### Instructions to follow
For the material that follows, return exactly the lines from the one with "foundation for how" through the one with "Rubric Marketing", both ends included.

▽

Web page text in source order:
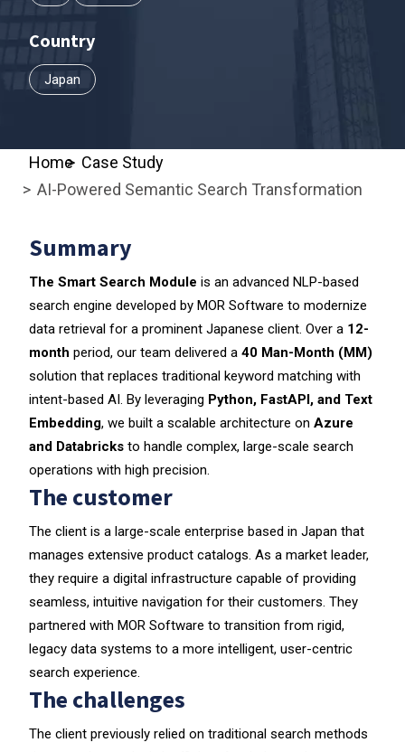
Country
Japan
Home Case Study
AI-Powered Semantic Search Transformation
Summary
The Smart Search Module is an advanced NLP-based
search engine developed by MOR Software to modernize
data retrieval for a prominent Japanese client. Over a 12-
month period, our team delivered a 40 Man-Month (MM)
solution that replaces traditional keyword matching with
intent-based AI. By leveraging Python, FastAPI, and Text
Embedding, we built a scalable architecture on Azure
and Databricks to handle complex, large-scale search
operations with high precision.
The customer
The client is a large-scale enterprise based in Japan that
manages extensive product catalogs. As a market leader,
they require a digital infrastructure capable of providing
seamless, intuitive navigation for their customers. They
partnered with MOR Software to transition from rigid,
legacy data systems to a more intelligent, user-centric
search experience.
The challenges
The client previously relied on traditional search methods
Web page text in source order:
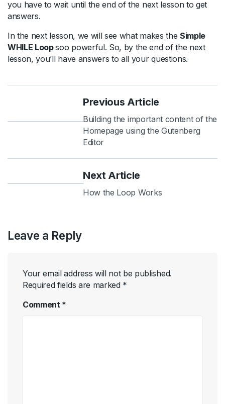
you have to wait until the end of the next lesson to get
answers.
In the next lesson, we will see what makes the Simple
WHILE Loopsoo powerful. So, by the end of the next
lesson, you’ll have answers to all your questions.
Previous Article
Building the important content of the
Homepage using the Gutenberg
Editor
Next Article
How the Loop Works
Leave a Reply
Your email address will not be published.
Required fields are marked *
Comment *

△
▽

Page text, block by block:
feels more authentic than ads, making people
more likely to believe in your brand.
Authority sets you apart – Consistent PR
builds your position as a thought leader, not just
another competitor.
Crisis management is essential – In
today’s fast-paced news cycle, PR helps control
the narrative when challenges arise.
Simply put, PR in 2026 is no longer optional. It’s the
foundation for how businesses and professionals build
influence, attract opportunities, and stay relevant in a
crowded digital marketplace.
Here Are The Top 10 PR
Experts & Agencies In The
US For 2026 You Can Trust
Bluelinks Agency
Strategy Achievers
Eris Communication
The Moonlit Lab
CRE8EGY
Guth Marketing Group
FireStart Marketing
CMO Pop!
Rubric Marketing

△

### Response below
foundation for how businesses and professionals build
influence, attract opportunities, and stay relevant in a
crowded digital marketplace.
Here Are The Top 10 PR
Experts & Agencies In The
US For 2026 You Can Trust
Bluelinks Agency
Strategy Achievers
Eris Communication
The Moonlit Lab
CRE8EGY
Guth Marketing Group
FireStart Marketing
CMO Pop!
Rubric Marketing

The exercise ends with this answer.